Let $X_{1},X_{2},\ldots$ be i.i.d. random variables with $ E\left[X_{1}\right]=0$ and $0<Var\left(X_{1}\right)=\sigma^{2}<\infty.$.
Let $ S_{n}=\sum_{j=1}^{n}X_{n}$. Consider now $\lim_{n\to\infty}E\Big[ \frac{|{S_{n}}|}{\sigma\sqrt{n}}\Big]$
To which theorem I have to appeal in order to bring the limit inside?

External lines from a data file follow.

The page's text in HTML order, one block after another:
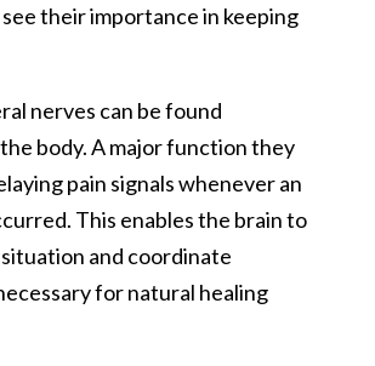
their importance in keeping
nerves can be found
body. A major function they
pain signals whenever an
This enables the brain to
and coordinate
for natural healing
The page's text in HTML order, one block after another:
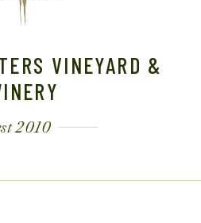
VINEYARD &
2010
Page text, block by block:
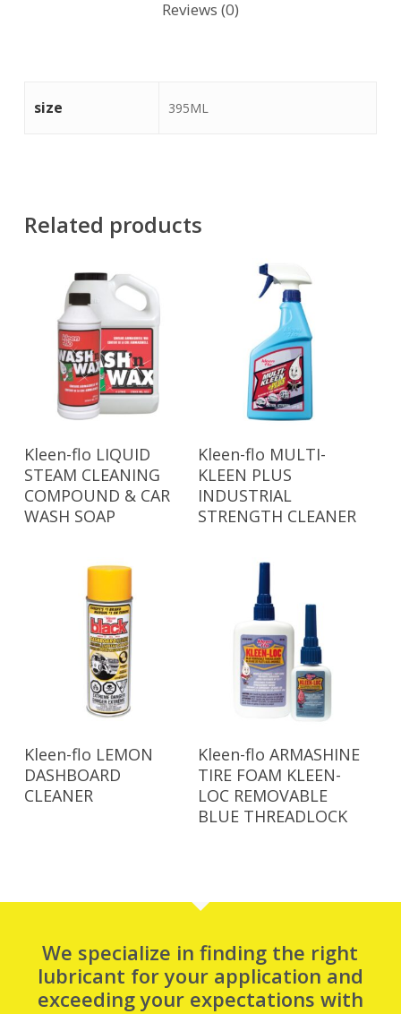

Let $T_n=|S_n|/(\sigma\sqrt{n})$, one knows that $T_n$ converges in distribution to the absolute value of a standard normal random variable hence, by Skorokhod's representation theorem, there exists some random variables $Z_n$ and $Z$ defined on a common probability space such that $Z$ is the absolute value of a standard normal, each $Z_n$ is distributed as $T_n$, and $Z_n\to Z$ almost surely.
Now, $(T_n)$ is bounded in $L^2$ hence $(Z_n)$ is bounded in $L^2$ hence $(Z_n)$ is uniformly integrable hence $Z_n\to Z$ in $L^1$, in particular $\mathbb E(T_n)=\mathbb E(Z_n)\to\mathbb E(Z)$.